Опубликовано в журнале Дружба Народов, номер 12, 2016
Уйти. Остаться. Жить:
Антология литературных чтений «Они ушли. Они остались» (2012—2016) /
Сост. Б.О.Кутенков, Е.В.Семёнова, И.Б.Медведева,
В.В.Коркунов. — М.: ЛитГОСТ, 2016.
На
самом деле, эта книга — вся в целом, как высказывание, как весть — не совсем о
литературе. Скорее — не только о ней. Может быть — не о ней в первую очередь.

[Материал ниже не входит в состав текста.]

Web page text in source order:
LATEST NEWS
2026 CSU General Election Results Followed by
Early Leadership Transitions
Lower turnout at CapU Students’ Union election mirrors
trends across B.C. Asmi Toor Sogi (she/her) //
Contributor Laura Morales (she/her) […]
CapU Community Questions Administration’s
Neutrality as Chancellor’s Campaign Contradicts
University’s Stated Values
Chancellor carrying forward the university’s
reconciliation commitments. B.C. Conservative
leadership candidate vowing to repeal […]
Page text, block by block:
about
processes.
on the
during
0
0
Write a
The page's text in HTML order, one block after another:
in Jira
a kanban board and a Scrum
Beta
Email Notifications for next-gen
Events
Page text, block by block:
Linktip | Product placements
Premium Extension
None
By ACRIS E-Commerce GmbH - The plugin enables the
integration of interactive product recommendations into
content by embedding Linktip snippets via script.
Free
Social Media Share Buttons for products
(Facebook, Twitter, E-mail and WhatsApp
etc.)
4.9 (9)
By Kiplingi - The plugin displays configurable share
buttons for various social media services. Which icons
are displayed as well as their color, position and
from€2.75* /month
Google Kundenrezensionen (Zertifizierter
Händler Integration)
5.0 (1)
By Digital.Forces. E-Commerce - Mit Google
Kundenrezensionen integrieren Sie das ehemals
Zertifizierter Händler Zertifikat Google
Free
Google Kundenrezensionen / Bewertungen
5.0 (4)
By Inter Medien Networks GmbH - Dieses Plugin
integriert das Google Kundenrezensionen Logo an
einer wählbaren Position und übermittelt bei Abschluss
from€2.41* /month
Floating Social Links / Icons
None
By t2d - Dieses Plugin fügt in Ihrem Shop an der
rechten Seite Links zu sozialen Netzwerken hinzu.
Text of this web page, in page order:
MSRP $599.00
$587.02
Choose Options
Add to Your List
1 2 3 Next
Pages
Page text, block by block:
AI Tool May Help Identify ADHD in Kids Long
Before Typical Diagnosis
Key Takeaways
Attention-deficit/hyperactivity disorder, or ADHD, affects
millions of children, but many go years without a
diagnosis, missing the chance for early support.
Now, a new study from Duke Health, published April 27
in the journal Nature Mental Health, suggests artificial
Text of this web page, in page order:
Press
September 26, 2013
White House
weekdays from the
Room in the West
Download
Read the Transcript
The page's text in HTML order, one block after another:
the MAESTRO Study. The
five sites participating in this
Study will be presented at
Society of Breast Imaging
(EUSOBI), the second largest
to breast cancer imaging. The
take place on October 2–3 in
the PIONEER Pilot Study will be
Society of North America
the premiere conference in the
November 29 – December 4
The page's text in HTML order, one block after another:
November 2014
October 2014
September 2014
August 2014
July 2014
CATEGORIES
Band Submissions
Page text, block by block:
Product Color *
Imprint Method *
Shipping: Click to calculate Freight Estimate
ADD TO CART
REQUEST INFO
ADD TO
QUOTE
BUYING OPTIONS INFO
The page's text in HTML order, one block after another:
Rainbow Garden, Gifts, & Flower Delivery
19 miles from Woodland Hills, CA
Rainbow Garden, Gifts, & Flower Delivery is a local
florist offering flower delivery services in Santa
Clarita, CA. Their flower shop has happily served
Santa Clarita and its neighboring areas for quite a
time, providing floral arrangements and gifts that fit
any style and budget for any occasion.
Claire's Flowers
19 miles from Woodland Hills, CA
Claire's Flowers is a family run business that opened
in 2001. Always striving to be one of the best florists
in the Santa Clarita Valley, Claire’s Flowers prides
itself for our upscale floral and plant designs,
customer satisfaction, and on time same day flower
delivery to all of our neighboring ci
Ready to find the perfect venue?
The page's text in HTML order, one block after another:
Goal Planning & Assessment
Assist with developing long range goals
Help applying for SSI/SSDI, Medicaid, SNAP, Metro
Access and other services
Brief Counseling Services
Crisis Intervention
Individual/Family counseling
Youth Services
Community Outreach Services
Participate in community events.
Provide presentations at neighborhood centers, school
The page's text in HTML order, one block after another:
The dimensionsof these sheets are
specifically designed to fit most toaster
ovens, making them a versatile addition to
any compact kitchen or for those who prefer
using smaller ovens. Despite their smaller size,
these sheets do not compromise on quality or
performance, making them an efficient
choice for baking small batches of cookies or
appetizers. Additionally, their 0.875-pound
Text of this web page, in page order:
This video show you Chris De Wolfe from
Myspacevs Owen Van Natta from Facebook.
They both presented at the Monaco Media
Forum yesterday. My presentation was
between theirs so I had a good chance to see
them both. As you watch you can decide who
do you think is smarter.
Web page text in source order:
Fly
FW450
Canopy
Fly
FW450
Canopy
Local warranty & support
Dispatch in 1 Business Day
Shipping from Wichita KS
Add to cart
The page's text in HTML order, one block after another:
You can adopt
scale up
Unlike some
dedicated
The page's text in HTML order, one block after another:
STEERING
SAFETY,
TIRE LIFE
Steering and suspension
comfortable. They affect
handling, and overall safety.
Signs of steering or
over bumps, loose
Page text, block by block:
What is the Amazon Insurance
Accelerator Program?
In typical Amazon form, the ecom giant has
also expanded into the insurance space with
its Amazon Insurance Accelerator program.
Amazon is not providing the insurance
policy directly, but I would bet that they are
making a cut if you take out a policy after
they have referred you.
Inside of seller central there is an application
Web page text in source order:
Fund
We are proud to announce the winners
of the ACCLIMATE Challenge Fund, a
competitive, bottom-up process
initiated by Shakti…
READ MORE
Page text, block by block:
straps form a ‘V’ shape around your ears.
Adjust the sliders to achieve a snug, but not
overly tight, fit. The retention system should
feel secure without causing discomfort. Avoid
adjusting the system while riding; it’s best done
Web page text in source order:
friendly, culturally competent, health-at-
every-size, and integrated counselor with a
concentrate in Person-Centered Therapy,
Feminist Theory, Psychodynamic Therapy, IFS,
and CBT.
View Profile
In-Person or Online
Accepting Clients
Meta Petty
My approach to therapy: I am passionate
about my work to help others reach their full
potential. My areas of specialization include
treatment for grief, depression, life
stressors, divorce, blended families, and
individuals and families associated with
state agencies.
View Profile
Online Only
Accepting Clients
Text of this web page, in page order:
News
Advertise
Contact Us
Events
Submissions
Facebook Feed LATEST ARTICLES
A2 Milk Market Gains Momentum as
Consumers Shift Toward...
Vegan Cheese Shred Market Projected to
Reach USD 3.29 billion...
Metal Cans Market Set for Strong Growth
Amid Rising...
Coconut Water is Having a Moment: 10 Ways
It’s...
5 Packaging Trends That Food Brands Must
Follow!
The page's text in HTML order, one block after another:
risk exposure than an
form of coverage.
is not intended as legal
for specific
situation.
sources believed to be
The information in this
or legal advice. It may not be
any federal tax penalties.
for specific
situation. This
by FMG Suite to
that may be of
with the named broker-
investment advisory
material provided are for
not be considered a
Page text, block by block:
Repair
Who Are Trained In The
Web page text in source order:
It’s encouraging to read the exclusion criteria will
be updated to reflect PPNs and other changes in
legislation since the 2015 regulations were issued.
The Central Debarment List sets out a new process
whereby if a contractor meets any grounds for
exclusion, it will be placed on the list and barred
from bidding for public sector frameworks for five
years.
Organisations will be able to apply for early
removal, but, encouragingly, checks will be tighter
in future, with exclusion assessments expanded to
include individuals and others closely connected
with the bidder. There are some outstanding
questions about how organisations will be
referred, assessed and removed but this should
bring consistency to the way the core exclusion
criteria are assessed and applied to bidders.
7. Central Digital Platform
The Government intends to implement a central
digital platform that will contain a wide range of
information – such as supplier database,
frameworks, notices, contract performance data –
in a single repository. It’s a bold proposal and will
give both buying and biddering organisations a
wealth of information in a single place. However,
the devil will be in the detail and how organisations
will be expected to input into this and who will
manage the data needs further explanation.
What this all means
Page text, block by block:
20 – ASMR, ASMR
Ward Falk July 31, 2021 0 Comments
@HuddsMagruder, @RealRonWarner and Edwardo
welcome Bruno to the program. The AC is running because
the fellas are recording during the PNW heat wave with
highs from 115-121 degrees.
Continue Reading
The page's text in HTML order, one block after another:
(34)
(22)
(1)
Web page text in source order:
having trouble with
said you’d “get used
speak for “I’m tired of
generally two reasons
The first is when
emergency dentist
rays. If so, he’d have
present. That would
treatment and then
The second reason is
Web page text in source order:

Тем более что уровень вошедших в книгу текстов довольно разный. Общее у
авторов, чьи тексты составили анто-логию,
— одно: все они ушли из жизни молодыми, не дожив до сорока.
Антология
— итог многолетней работы. Изданию книги предшествовали четыре года
литературных чтений «Они ушли. Они остались», которые организовывали и
проводили Борис Кутенков, Елена Семёнова и ныне
покойная Ирина Медведева. Итог, скорее всего, промежуточный — Чтения, насколько
мне известно, намерены продолжаться; безусловно, не полный — в сборник включены
тексты далеко не всех поэтов, чьи стихи звучали со сцены в эти четыре года (из
самых ярких примеров — не вошли, на что, по словам составителя, были свои
причины, Борис Рыжий, Виктор Iванiв1 ).
Отчасти эту неполноту и нехватку восполняют несколько открывающих книгу статей
о прошедших сезонах Чтений, где рассказано и о многих других поэтах. Вообще же,
кажется, перед нами тот самый случай, когда разговоры о «полноте» и «системе»
выглядят неуместно.
Куда
важнее понять, о чем же — высказывание и весть?
Герои
книги ушли из жизни по очень разным причинам, здесь нет единства. Кто-то — по собственной воле (как Роман Файзуллин,
Евгений Хорват), кто-то — от болезни (как Михаил Лаптев, Алексей Колчев, Марина Георгадзе), кто-то
— по вине слепого несчастного случая (как Ольга Подъёмщикова,
Манук Жажоян, Илья Тюрин), кого-то погубили наркотики
(как Анну Горенко), кого-то убила постсоветская история (Александр Бардодым сгинул при невыясненных обстоятельствах на грузино-абхазской
войне 1992 года), кого-то растоптало наше страшное общество (Алексея Шадринова, не достигшего и
двадцати лет, насмерть забили в армии).
В
этом смысле книга страшная, трагическая. Что ни имя, то рана. Книга утрат,
книга возможностей, которые часто едва только начали сбываться — и теперь не
сбудутся уже никогда, карта непрой-денных путей
русской литературы. Это — даже не книга-память, но книга-воспоминание. О каждом
из ее героев еще невозможно говорить отвлеченно (разве только тем, кто их не
знал, но такие случаи в книге единичны). Они — даже умершие четверть века назад
— еще, по существу, живые. Они — наши современники, ровесники и сопластники многих из нас, соучастники нашего опыта.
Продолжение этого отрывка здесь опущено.